Again, I will never put on a facade of being highly educated in the ways of economics or war. I’m only an opinion from a kitchen counter in Moody, AL. But I will also take up these identities: a bleeding heart for the families in distress as I know the sacrifices I would make without a second thought for my own family, a woman living in prayer for the women, mothers, daughters, and caretakers who have to find a strength they didn’t know they had, an employee willing to shift my view of work to combat the rising prices so that we can continue to choke the strain on Russian economic structure, the wife who knows that anything viewed as an escalation by a NATO power in the eyes of a mad man will risk the likelihood of a beginning to a third World War, of which my husband could meet the demographics of those called to arms.
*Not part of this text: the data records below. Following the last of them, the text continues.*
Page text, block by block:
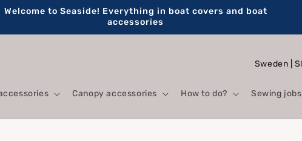
Welcome to Seaside! Everything in boat covers and boat
accessories
Canopy accessories How to do? Sewing jobs
C
u
n
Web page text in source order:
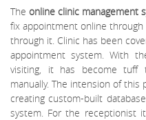
The online clinic management
fix appointment online
through it. Clinic has been
appointment system. With
visiting, it has become tuff
manually. The intension of
creating custom-built
system. For the receptionist
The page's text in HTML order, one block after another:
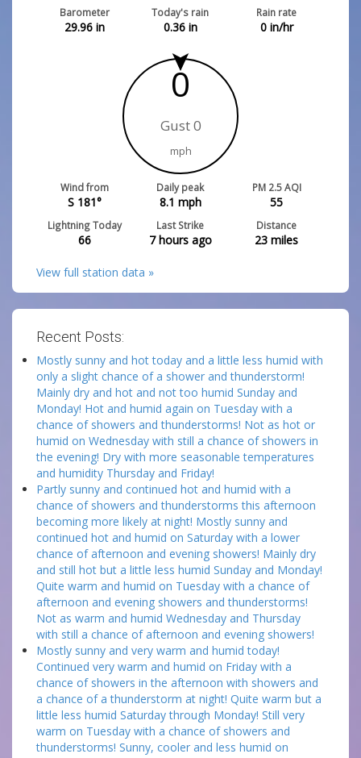
Barometer
29.96in
Today's rain
0.36in
Rain rate
0in/hr
0
Gust 0
mph
Wind from
S 181°
Daily peak
8.1 mph
PM 2.5 AQI
55
Lightning Today
66
Last Strike
7 hours ago
Distance
23 miles
View full station data »
Recent Posts:
Mostly sunny and hot today and a little less humid with
only a slight chance of a shower and thunderstorm!
Mainly dry and hot and not too humid Sunday and
Monday! Hot and humid again on Tuesday with a
chance of showers and thunderstorms! Not as hot or
humid on Wednesday with still a chance of showers in
the evening! Dry with more seasonable temperatures
and humidity Thursday and Friday!
Partly sunny and continued hot and humid with a
chance of showers and thunderstorms this afternoon
becoming more likely at night! Mostly sunny and
continued hot and humid on Saturday with a lower
chance of afternoon and evening showers! Mainly dry
and still hot but a little less humid Sunday and Monday!
Quite warm and humid on Tuesday with a chance of
afternoon and evening showers and thunderstorms!
Not as warm and humid Wednesday and Thursday
with still a chance of afternoon and evening showers!
Mostly sunny and very warm and humid today!
Continued very warm and humid on Friday with a
chance of showers in the afternoon with showers and
a chance of a thunderstorm at night! Quite warm but a
little less humid Saturday through Monday! Still very
warm on Tuesday with a chance of showers and
thunderstorms! Sunny, cooler and less humid on
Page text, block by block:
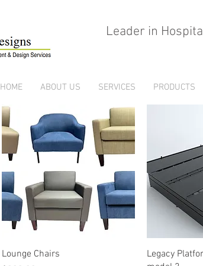
Leader in
HOME ABOUT US SERVICES PRODUCTS
Quick View
Lounge Chairs
Legacy
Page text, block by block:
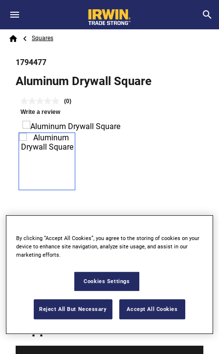
Skip to main content
Search
Breadcrumb
Squares
1794477
Aluminum Drywall Square
(0)
Write a review
Durable, rust-proof aluminum body
By clicking “Accept All Cookies”, you agree to the storing of cookies on your
device to enhance site navigation, analyze site usage, and assist in our
marketing efforts.
Cookies Settings
Reject All But Necessary Accept All Cookies

These are hard realities and ones we have to recognize.

I implore those around me to take one simple step – change your algorithms to reflect truths of what’s happening in the world and to show the stories of people doing good for the infirmed, the displaced, the lonely, the scared, the separated, the neighbors. We have control of the information we take in so be smart about what information you get. Truths are most often found in websites that end in .org, .edu, and .gov so don’t be fooled by far left or far right sources that reflect an agenda. Align your information with your moral compass and let that compass be led by love, faith, and the justice our world needs. Reach your neighbors or reach the other side of the world but affect something enough to make it better than you found it.